Yet as Boise has gotten bigger, so has Boise Rock School’s ultimate question.
“We were worried,” Peck says. “Like, ‘Hey, we grew this thing, and it’s a nonprofit. We want to ensure that it’s here forever.’ So part of that piece of a puzzle in a rapidly growing city is, ‘How do we have the nonprofit own a building?’ ”
When the Pleasure Boutique went on the real-estate market, “we had raised enough money, right on the nail, to buy the building with cash,” Peck says. “The nonprofit bought it with cash.”
But this is just “the midpoint,” Peck says. Now the fundraising song must start all over again — to the tune of about $400,000.

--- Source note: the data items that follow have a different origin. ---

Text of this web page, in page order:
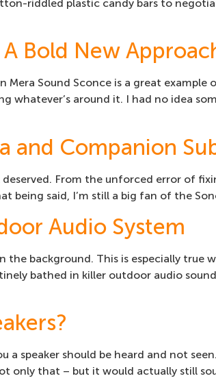
riddled plastic candy bars to
Bold New
Sound Sconce is a great
around it. I had no idea
and Companion
From the unforced error of
being said, I’m still a big fan of the
Audio System
the background. This is especially true
bathed in killer outdoor audio
speaker should be heard and not
only that – but it would actually still

“It’s going to take a significant build-out ...,” he says, “to get the building in the shape we want it to be, to do what we want to do.”
Future plans
Plans include 10 to 12 classrooms. A professional recording studio for music and film. A small, all-ages venue for concerts, conducted in partnership with fellow nonprofit Boise All-ages Movement Project (B-AMP). “Hopefully, they would help run the venue component,” Peck explains.

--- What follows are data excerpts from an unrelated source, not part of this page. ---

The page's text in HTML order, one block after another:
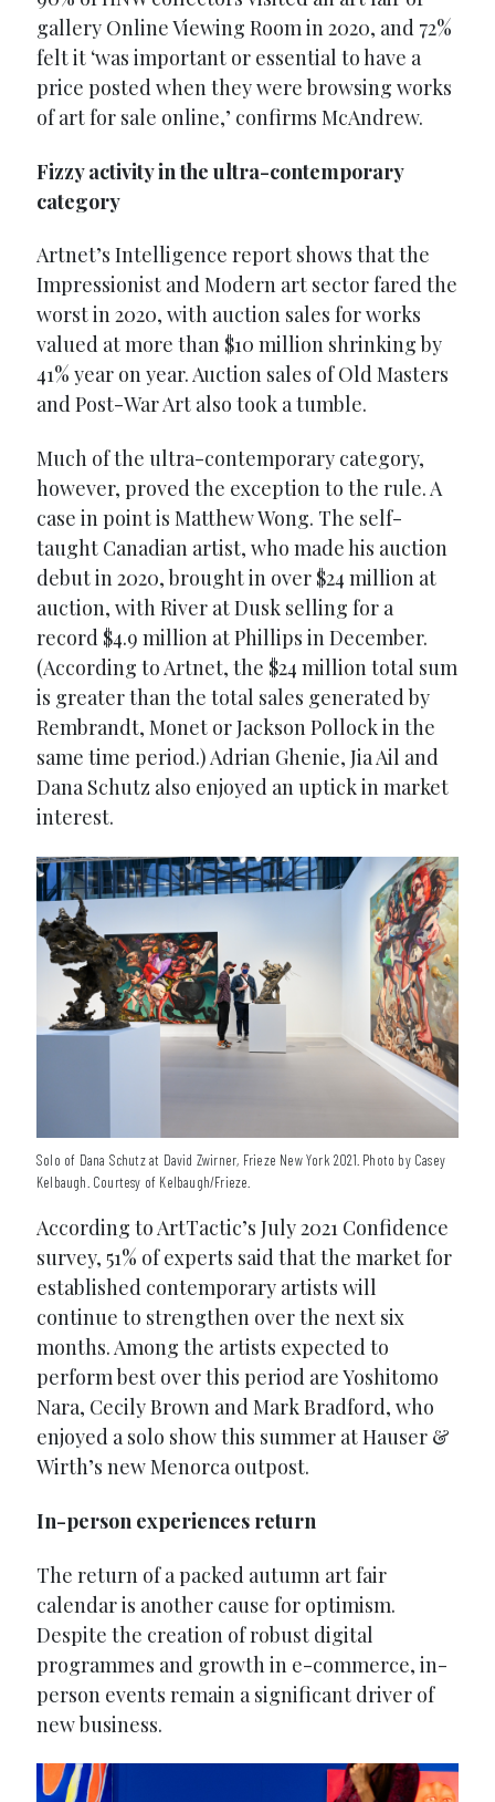
gallery Online Viewing Room in 2020, and 72%
felt it ‘was important or essential to have a
price posted when they were browsing works
of art for sale online,’ confirms McAndrew.
Fizzy activity in the ultra-contemporary
category
Artnet’s Intelligence report shows that the
Impressionist and Modern art sector fared the
worst in 2020, with auction sales for works
valued at more than $10 million shrinking by
41% year on year. Auction sales of Old Masters
and Post-War Art also took a tumble.
Much of the ultra-contemporary category,
however, proved the exception to the rule. A
case in point is Matthew Wong. The self-
taught Canadian artist, who made his auction
debut in 2020, brought in over $24 million at
auction, with River at Dusk selling for a
record $4.9 million at Phillips in December.
(According to Artnet, the $24 million total sum
is greater than the total sales generated by
Rembrandt, Monet or Jackson Pollock in the
same time period.) Adrian Ghenie, Jia Ail and
Dana Schutz also enjoyed an uptick in market
interest.
Solo of Dana Schutz at David Zwirner, Frieze New York 2021. Photo by Casey
Kelbaugh. Courtesy of Kelbaugh/Frieze.
According to ArtTactic’s July 2021 Confidence
survey, 51% of experts said that the market for
established contemporary artists will
continue to strengthen over the next six
months. Among the artists expected to
perform best over this period are Yoshitomo
Nara, Cecily Brown and Mark Bradford, who
enjoyed a solo show this summer at Hauser &
Wirth’s new Menorca outpost.
In-person experiences return
The return of a packed autumn art fair
calendar is another cause for optimism.
Despite the creation of robust digital
programmes and growth in e-commerce, in-
person events remain a significant driver of
new business.

The building also will house Juno Arts, Boise Rock School’s sister digital-media nonprofit for teens and young adults. Expanded classes in graphic design and filmmaking will be offered, he says.
Peck hopes that Boise Rock School will move to its new building by the end of 2021.
“Once it’s built out, it’s gonna be awesome. It’s going to completely change what you thought it was. No one’s going to remember it was the Pleasure Boutique.”
“Could have bought the Spearmint Rhino, I guess,” he finally admits with a laugh. “No, it’s not for sale. I’m just joking.”